How to rename file based on parent and child folder name in bash script

Question

I would like to rename file based on parent/subparent directories name.

For example: test.xml file located at

/usr/local/data/A/20180101
/usr/local/data/A/20180102
/usr/local/data/B/20180101

how to save test.xml file in /usr/local/data/output as

A_20180101_test.xml
A_20180102_test.xml
b_20180101_test.xml

tried shall script as below but does not help.

#!/usr/bin/env bash

target_dir_path="/usr/local/data/output"

for file in /usr/local/data/*/*/test.xml; do
        l1="${file%%/*}"
        l2="${file#*/}"
        l2="${l2%%/*}"
        filename="${file##*/}"
        target_file_name="${l1}_${l2}_${filename}"
        echo cp "$file" "${target_dir_path}/${target_file_name}"
done

Anything i am doing wrong in this shall script?

Answer 1

if you have perl based rename command

$ for f in tst/*/*/test.xml; do
      rename -n 's|.*/([^/]+)/([^/]+)/(test.xml)|./$1_$2_$3|' "$f"
  done
rename(tst/A/20180101/test.xml, ./A_20180101_test.xml)
rename(tst/A/20180102/test.xml, ./A_20180102_test.xml)
rename(tst/B/20180101/test.xml, ./B_20180101_test.xml)

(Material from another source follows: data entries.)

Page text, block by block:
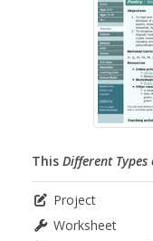
This Different Types
Project
Worksheet
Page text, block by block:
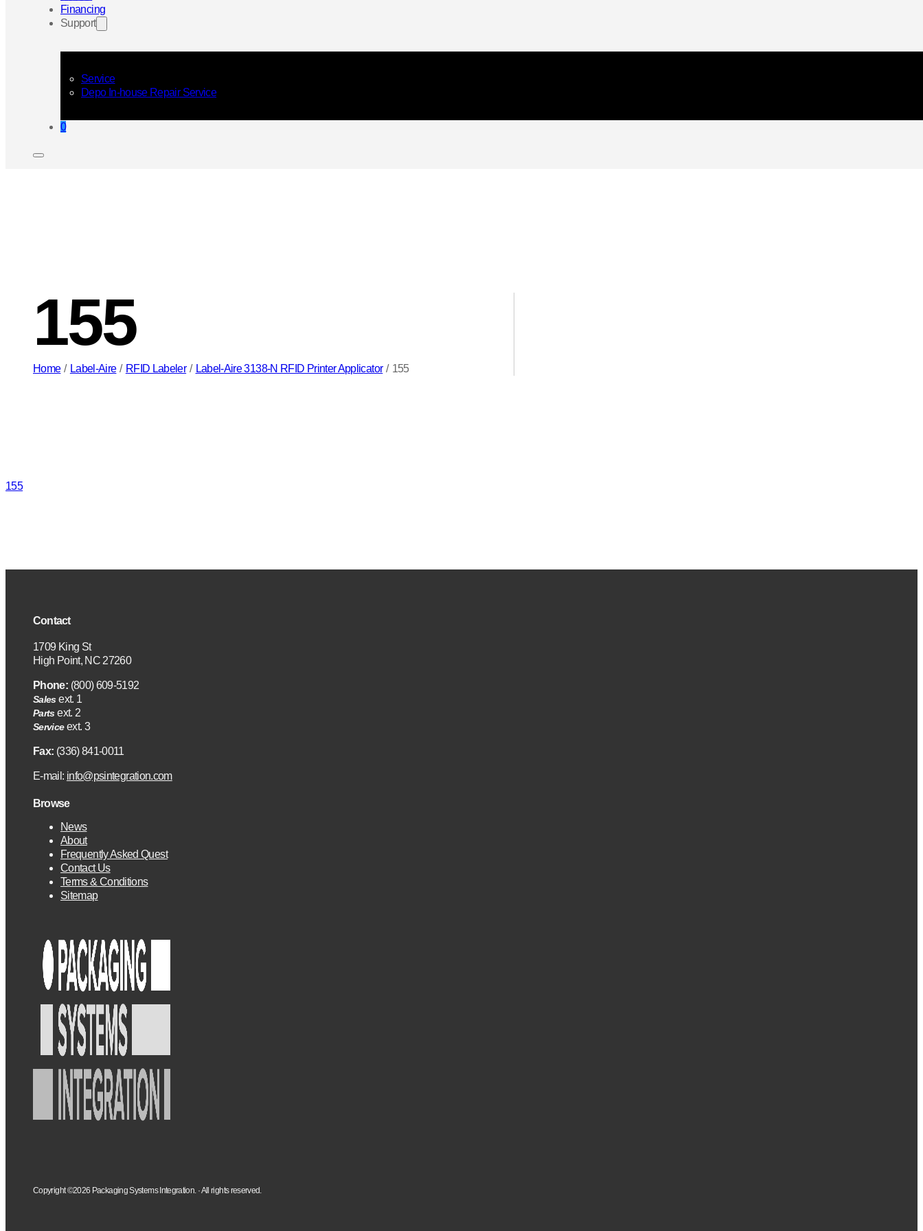
Financing
Support
Service
Depo In-house Repair Service
0
155
Home / Label-Aire / RFID Labeler / Label-Aire 3138-N RFID Printer Applicator / 155
155
Contact
1709 King St
High Point, NC 27260
Phone: (800) 609-5192
Salesext. 1
Partsext. 2
Serviceext. 3
Fax: (336) 841-0011
E-mail: info@psintegration.com
Browse
News
About
Frequently Asked Quest
Contact Us
Terms & Conditions
Sitemap
Copyright ©2026 Packaging Systems Integration. · All rights reserved.
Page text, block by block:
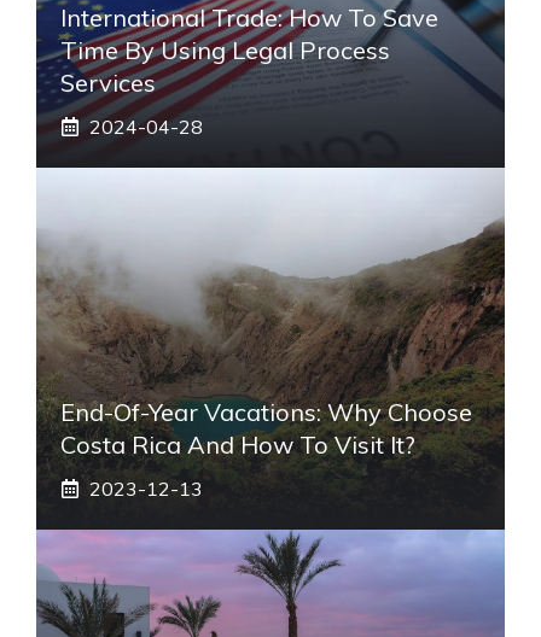
International Trade: How To Save
Time By Using Legal Process
Services
2024-04-28
End-Of-Year Vacations: Why Choose
Costa Rica And How To Visit It?
2023-12-13
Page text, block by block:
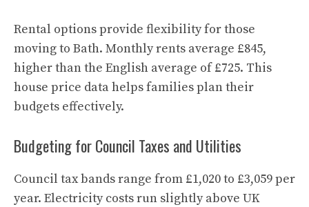
Rental options provide flexibility for those
moving to Bath. Monthly rents average £845,
higher than the English average of £725. This
house price data helps families plan their
budgets effectively.
Budgeting for Council Taxes and Utilities
Council tax bands range from £1,020 to £3,059 per
year. Electricity costs run slightly above UK
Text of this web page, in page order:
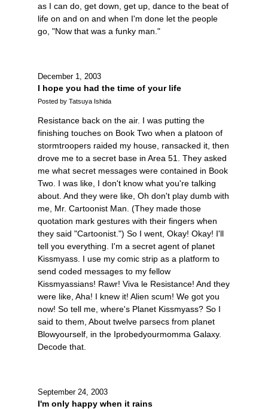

• -n option is for dry run, remove it after testing
• change tst to /usr/local/data and ./ to /usr/local/data/output/ for your usecase
• .*/ to ignore file path
• ([^/]+)/([^/]+)/(test.xml) capture required portions
• $1_$2_$3 re-arrange as required

Answer 2

I've modified your code a little to get it to work. See comments in code

target_dir_path=""/usr/local/data/output"

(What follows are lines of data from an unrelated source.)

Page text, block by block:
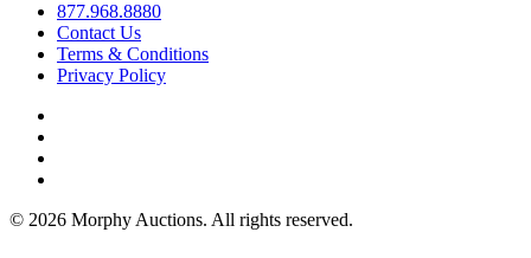
877.968.8880
Contact Us
Terms & Conditions
Privacy Policy
© 2026 Morphy Auctions. All rights reserved.
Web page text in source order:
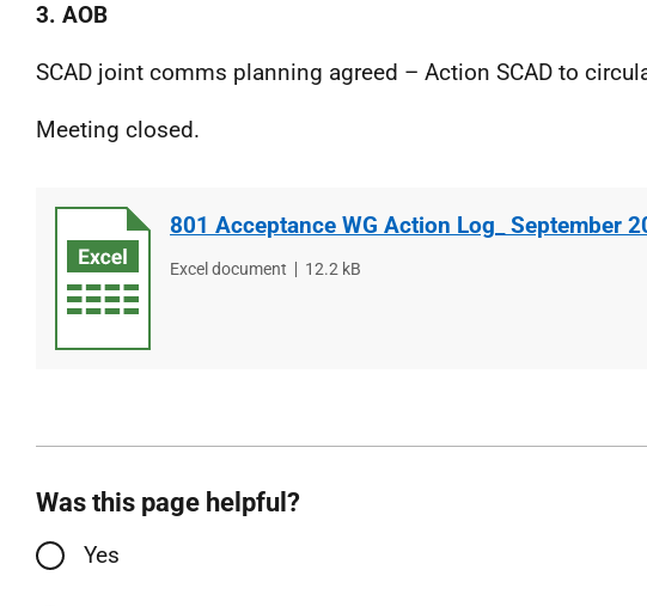
3. AOB
SCAD joint comms planning agreed – Action SCAD to
Meeting closed.
801 Acceptance WG Action Log_ September
File
Excel document
File
12.2 kB
Was this page helpful?
Yes
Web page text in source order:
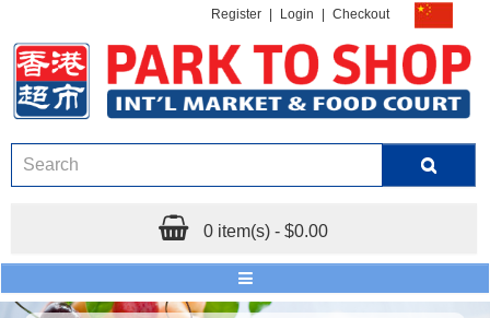
Register Login Checkout
0 item(s) - $0.00
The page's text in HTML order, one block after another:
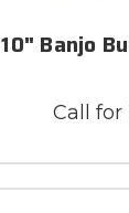
10" Banjo
Call for
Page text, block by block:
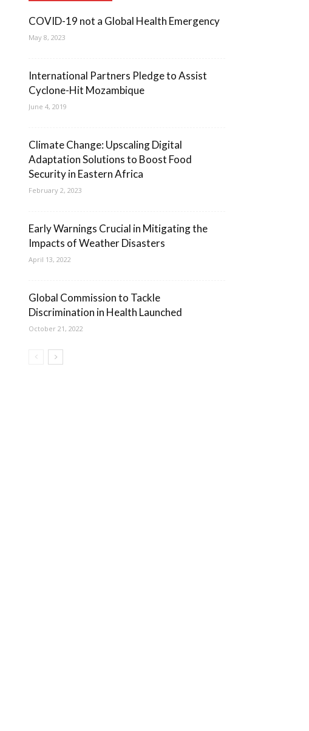
COVID-19 not a Global Health Emergency
May 8, 2023
International Partners Pledge to Assist
Cyclone-Hit Mozambique
June 4, 2019
Climate Change: Upscaling Digital
Adaptation Solutions to Boost Food
Security in Eastern Africa
February 2, 2023
Early Warnings Crucial in Mitigating the
Impacts of Weather Disasters
April 13, 2022
Global Commission to Tackle
Discrimination in Health Launched
October 21, 2022

for file in /usr/local/data/*/*/test.xml; do
    tmp=${file%/*/*/*}
    curr="${file#"$tmp/"}" # Extract wanted part of the filename
    mod=${curr//[\/]/_} # Replace forward slash with underscore
    mv "$file" "$target_dir_path$mod" # Move the file
done

Answer 3

You can use the following command to do this operation:

source_folder="usr/local/data/";target_folder="target"; find  $source_folder -type f -name test.xml | awk -v targetF=$target_folder 'BEGIN{FS="/"; OFS="_"}{printf $0" "; print targetF"/"$(NF-2),$(NF-1),$NF}' | xargs -n2 cp;

or on several lines for readibility:

source_folder="usr/local/data/";
target_folder="target"; 
find  $source_folder -type f -name test.xml |\
awk -v targetF=$target_folder 'BEGIN{FS="/"; OFS="_"}{printf $0" "; print targetF"/"$(NF-2),$(NF-1),$NF}' |\
xargs -n2 cp;

where

• target_folder is your target folder
• source_folder is your source folder
• the find command will search for all the test.xml named files present under this source folder
• then the awk command will receive the target folder as a variable to be able to use it, then in the BEGIN bloc you define the field separator and output field separator, then you just print the initial filename as well as the new one
• you use xargs to pass the result output grouped by 2 to the cp command and the trick is done

TESTED:

TODO:

you will just need to set up your source_folder and target_folder variables with what is on your environment and eventually put it in a script and you are good to go!